### Work order
Find the line with "Critical Illness and" and the line with "protection claims, demonstrating" in the entries below; output exactly those two lines, every line between them, and no others.

Start of Data provided

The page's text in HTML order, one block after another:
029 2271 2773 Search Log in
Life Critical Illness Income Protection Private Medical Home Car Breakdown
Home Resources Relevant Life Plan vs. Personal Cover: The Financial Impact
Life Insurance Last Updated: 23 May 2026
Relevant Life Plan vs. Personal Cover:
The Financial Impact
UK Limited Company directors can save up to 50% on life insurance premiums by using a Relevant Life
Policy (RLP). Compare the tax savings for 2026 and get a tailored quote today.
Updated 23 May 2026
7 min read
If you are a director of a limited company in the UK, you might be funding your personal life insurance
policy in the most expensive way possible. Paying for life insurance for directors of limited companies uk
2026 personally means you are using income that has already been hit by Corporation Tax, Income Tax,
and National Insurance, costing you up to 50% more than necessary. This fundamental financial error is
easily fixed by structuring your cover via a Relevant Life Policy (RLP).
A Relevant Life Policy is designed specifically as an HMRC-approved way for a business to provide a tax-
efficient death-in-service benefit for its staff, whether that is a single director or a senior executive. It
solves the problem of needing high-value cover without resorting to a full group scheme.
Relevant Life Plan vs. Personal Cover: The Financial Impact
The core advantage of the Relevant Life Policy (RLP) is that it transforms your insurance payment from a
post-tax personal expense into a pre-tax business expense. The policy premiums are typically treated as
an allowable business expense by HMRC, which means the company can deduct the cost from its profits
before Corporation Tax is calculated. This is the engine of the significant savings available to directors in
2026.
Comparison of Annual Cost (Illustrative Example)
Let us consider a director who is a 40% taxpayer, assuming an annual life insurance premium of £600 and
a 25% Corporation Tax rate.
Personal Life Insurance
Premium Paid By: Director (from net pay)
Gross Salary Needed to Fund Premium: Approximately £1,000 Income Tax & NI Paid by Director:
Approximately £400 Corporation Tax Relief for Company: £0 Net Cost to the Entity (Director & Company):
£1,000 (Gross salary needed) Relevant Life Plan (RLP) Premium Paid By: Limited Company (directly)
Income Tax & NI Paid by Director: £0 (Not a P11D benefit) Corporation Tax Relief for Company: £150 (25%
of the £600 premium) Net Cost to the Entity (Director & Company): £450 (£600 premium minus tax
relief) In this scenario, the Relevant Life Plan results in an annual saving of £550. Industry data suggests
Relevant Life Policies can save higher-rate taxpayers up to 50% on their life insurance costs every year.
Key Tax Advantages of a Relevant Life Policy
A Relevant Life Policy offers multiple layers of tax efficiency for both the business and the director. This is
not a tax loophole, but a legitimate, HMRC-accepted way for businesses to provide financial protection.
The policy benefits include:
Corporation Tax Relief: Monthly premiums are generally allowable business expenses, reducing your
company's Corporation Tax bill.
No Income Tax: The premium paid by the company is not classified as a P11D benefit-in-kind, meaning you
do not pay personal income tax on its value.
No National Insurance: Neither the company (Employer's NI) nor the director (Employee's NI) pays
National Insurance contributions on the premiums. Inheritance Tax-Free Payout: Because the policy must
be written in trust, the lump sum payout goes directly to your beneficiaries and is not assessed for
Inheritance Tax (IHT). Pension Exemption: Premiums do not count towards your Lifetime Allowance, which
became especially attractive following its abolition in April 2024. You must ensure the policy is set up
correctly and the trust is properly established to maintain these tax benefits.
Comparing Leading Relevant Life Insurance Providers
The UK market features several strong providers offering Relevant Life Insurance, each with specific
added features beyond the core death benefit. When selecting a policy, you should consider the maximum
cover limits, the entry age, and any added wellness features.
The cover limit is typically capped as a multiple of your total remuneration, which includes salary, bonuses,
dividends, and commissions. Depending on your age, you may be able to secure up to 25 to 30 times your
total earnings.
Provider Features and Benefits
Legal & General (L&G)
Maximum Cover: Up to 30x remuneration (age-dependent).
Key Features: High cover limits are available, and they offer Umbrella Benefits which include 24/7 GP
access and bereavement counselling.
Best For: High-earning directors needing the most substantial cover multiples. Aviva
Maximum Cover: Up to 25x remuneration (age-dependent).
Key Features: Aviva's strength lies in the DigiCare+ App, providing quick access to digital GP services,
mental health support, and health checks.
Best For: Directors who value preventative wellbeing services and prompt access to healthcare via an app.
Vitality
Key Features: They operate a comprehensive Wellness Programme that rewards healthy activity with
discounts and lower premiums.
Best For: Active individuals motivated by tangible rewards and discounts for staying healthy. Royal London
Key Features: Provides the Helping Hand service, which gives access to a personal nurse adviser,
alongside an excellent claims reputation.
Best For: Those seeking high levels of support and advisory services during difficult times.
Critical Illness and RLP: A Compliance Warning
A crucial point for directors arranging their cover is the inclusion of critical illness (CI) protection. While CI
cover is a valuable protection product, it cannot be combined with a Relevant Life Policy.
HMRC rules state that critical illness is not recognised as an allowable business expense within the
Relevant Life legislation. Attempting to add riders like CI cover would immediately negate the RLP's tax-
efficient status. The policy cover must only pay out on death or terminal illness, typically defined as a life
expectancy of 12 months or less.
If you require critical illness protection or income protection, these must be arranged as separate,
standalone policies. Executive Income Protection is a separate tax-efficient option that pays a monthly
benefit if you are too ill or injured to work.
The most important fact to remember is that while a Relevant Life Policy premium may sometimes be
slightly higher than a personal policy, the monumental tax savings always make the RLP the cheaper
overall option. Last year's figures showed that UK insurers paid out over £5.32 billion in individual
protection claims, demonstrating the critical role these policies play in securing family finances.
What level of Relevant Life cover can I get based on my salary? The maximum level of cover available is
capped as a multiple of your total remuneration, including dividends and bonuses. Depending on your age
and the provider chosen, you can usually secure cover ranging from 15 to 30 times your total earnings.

End of Data provided

### Finished task
Critical Illness and RLP: A Compliance Warning
A crucial point for directors arranging their cover is the inclusion of critical illness (CI) protection. While CI
cover is a valuable protection product, it cannot be combined with a Relevant Life Policy.
HMRC rules state that critical illness is not recognised as an allowable business expense within the
Relevant Life legislation. Attempting to add riders like CI cover would immediately negate the RLP's tax-
efficient status. The policy cover must only pay out on death or terminal illness, typically defined as a life
expectancy of 12 months or less.
If you require critical illness protection or income protection, these must be arranged as separate,
standalone policies. Executive Income Protection is a separate tax-efficient option that pays a monthly
benefit if you are too ill or injured to work.
The most important fact to remember is that while a Relevant Life Policy premium may sometimes be
slightly higher than a personal policy, the monumental tax savings always make the RLP the cheaper
overall option. Last year's figures showed that UK insurers paid out over £5.32 billion in individual
protection claims, demonstrating the critical role these policies play in securing family finances.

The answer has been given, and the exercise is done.